Les analyses jurisprudentielles ont grandement contribué au raisonnement des auteurs. Effectivement, ils ont démontré les progressions qu’ont engendrées les décisions en matière de forum non conveniens. Au Canada, l’affaire Garcia c Tahoe Resources Inc.[12] a permis aux tribunaux de procéder à un examen plus rigoureux d’un système judiciaire étranger avant de se dessaisir à son profit, et donc, de redéfinir certains paramètres du forum non conveniens. La jurisprudence québécoise explicite les dangers d’injustice qui émergent de cette doctrine[13]. L’objet de l’étude, étant d’illustrer en quoi l’émergence d’entreprises multinationales transforme les relations juridiques qu’entretiennent les entreprises avec les États[14], nous permet de remettre en question la RSE et sa judiciarisation devant le juge national[15] dans un contexte de forum non conveniens.
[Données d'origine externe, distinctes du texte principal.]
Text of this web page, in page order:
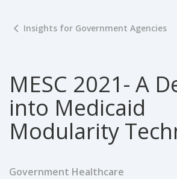
Insights for Government Agencies
MESC 2021- A
into Medicaid
Modularity
Government Healthcare
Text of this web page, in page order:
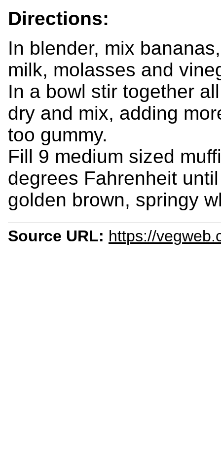
Directions:
In blender, mix
milk, molasses and
In a bowl stir together
dry and mix, adding
too gummy.
Fill 9 medium sized
degrees Fahrenheit
golden brown, springy
Source URL: https://
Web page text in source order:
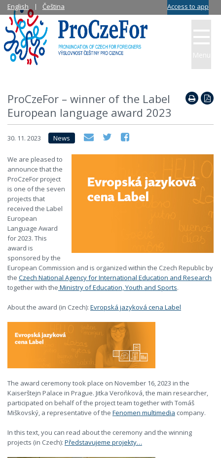
ProCzeFor – winner of the Label
European language award 2023
30. 11. 2023 News
We are pleased to
announce that the
ProCzeFor project
is one of the seven
projects that
received the Label
European
Language Award
for 2023. This
award is
sponsored by the
European Commission and is organized within the Czech Republic by
the Czech National Agency for International Education and Research
together with the Ministry of Education, Youth and Sports.
About the award (in Czech): Evropská jazyková cena Label
The award ceremony took place on November 16, 2023 in the
Kaiserštejn Palace in Prague. Jitka Veroňková, the main researcher,
participated on behalf of the project team together with Tomáš
Miškovský, a representative of the Fenomen multimedia company.
In this text, you can read about the ceremony and the winning
projects (in Czech): Představujeme projekty…
Menu
English Čeština Access to app
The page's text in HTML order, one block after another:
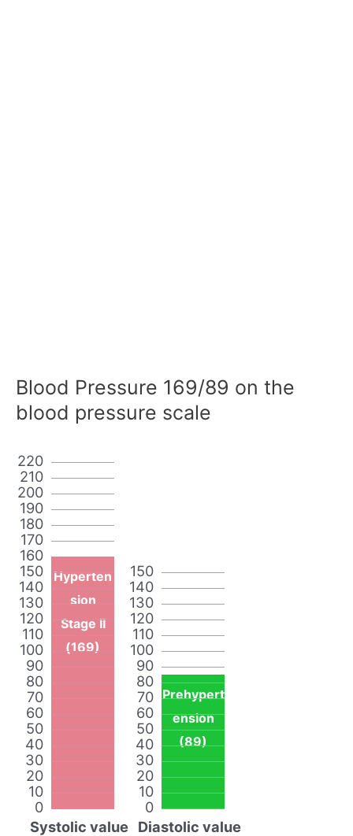
Blood Pressure 169/89 on the
blood pressure scale
0
10
20
30
40
50
60
70
80
90
100
110
120
130
140
150
160
170
180
190
200
210
220
Hyperten
sion
Stage II
(169)
Systolic value
0
10
20
30
40
50
60
70
80
90
100
110
120
130
140
150
Prehypert
ension
(89)
Diastolic value
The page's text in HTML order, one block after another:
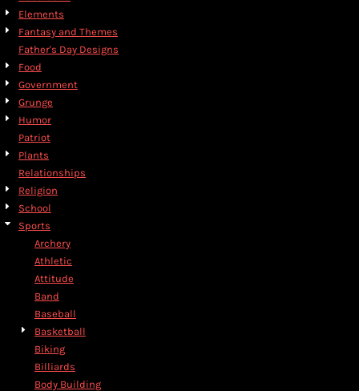
Elements
Fantasy and Themes
Father's Day Designs
Food
Government
Grunge
Humor
Patriot
Plants
Relationships
Religion
School
Sports
Archery
Athletic
Attitude
Band
Baseball
Basketball
Biking
Billiards
Body Building

Tout compte fait, cet ouvrage est pertinent pour la littérature en droit international privé et en procédure civile. Tchotourian et Langenfeld abordent un sujet pertinent dans le contexte de mondialisation. Cependant, d’actualité, la nouvelle marge de manoeuvre allouée aux entreprises multinationales fait ressortir de nouveaux enjeux imputables au développement du commerce électronique et du cyberespace, sur la scène internationale. Il aurait ainsi été intéressant de jumeler à l’étude du forum non conveniens, une analyse de la fiscalité internationale, dans la mesure où des flux commerciaux illicites peuvent directement être associés à une atteinte aux droits de la personne. Il arrive que les multinationales utilisent des stratégies d’évitement fiscal, minimisant leurs impôts en transférant des profits vers des pays à faible taux d’imposition, violant l’esprit de la loi fiscale, sans pour autant contrevenir à sa lettre[16]. Bien que ces stratégies soient légales, elles suscitent des préoccupations quant à la responsabilité sociale des entreprises. Dans les cas du forum non conveniens et de l’évitement fiscal, les entreprises multinationales utilisent les failles du système juridique pour faire avancer leurs ambitions, qu’il s’agisse d’éviter des litiges coûteux ou de minimiser leurs obligations fiscales. Cela soulève des questions sur l’éthique des pratiques commerciales des entreprises et sur la manière dont le système juridique peut être utilisé pour atteindre des objectifs non liés à la justice ou à l’équité, notamment au détriment de certains droits fondamentaux. Les points forts de l’ouvrage se retrouvent dans la pluralité des perspectives portées sur le droit international par la jurisprudence provenant de pays de common law. Le fait de pouvoir suivre les différents processus juridiques de forum non conveniens, dans un contexte de respect des droits de la personne, a bonifié la richesse de l’analyse, puisqu’on a pu témoigner concrètement des failles et de leur application. Somme toute, les auteurs admettront que « l’irresponsabilité organisée des grandes entreprises aura rythmé les phases du développement capitaliste »[17]. C’est bien à revoir.